Studio album by Bobby Darin
- Released: April 1961
- Recorded: August 13, 14, 17 & 22 1960
- Studio: United (Hollywood)
- Genre: Pop
- Length: 35:19
- Label: Atco
- Producer: Ahmet Ertegün

Bobby Darin chronology
| The 25th Day of December (1960) | Two of a Kind (1961) | The Bobby Darin Story (1961) |

= Two of a Kind (Bobby Darin and Johnny Mercer album) =

1961 studio album by Bobby Darin and Johnny Mercer

Two of a Kind is an album by American singer Bobby Darin and singer/composer Johnny Mercer, released in 1961. It was arranged and conducted by Billy May. The LP was recorded over four dates in August 1960, with several songs recorded on more than one occasion, and three songs not released on the album at all. In 2017, the Omnivore label released an extended version of the album, containing five alternate takes and two of the previously unreleased songs. "Back in Your Own Back Yard" remains unreleased.
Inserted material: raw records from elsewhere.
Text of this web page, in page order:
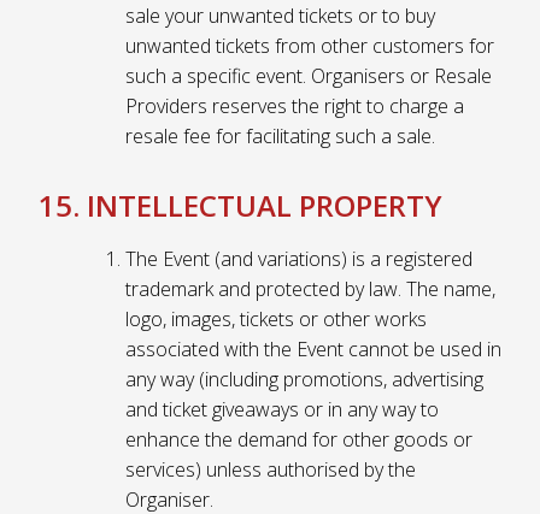
sale your unwanted tickets or to buy
unwanted tickets from other customers for
such a specific event. Organisers or Resale
Providers reserves the right to charge a
resale fee for facilitating such a sale.
15. INTELLECTUAL PROPERTY
The Event (and variations) is a registered
trademark and protected by law. The name,
logo, images, tickets or other works
associated with the Event cannot be used in
any way (including promotions, advertising
and ticket giveaways or in any way to
enhance the demand for other goods or
services) unless authorised by the
Organiser.

Most of the songs recorded were of a novelty nature, although a couple of songs co-authored by Mercer were also included, but even these are not the jazz standards for which Mercer is probably best remembered. The title song was a Johnny Mercer composition that Darin contributed extra lyrics to, prompting Mercer to give him a full co-author credit.

Darin would revive some of the songs from the album later in his career. "Ace in the Hole" was re-recorded by him for the unreleased-at-the-time The Curtain Falls live album, recorded in Las Vegas in 1963. A solo studio version of the song was recorded in late 1965, but it went unreleased at the time and is now thought to be lost. Both the "Paddlin' Madelin Home/Row, Row, Row" medley and the title song were performed by Darin on TV in the early 1970s.
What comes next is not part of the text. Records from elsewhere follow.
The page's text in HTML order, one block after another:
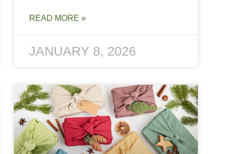
READ MORE »
JANUARY 8, 2026
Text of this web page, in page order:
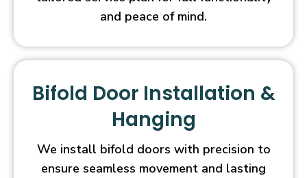
and peace of mind.
Bifold Door Installation &
Hanging
We install bifold doors with precision to
ensure seamless movement and lasting
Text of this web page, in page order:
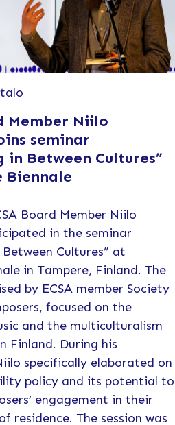
Member Niilo
seminar
in Between Cultures”
Biennale
Board Member Niilo
in the seminar
Cultures” at
in Tampere, Finland. The
by ECSA member Society
focused on the
and the multiculturalism
Finland. During his
specifically elaborated on
policy and its potential to
engagement in their
residence. The session was
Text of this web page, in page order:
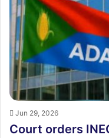
Jun 29, 2026
Court orders

Two of a Kind was included in a box set entitled Four Classic Albums Plus Box Set, which contains 3 of his studio albums, 1 compilation, and was released on July 1, 2016.

==Reception==

Variety wrote that "Johnny Mercer, who is 27 years older than Bobby Darin, has got a vocal verve that excellently complements the youngster's piping pyrotechnics. Together they bring an unusual bounce and delightful casual flavour to a snappy disc production. The mood is jovial and bright and the sock standard repertoire has appeal for adult as well as juves."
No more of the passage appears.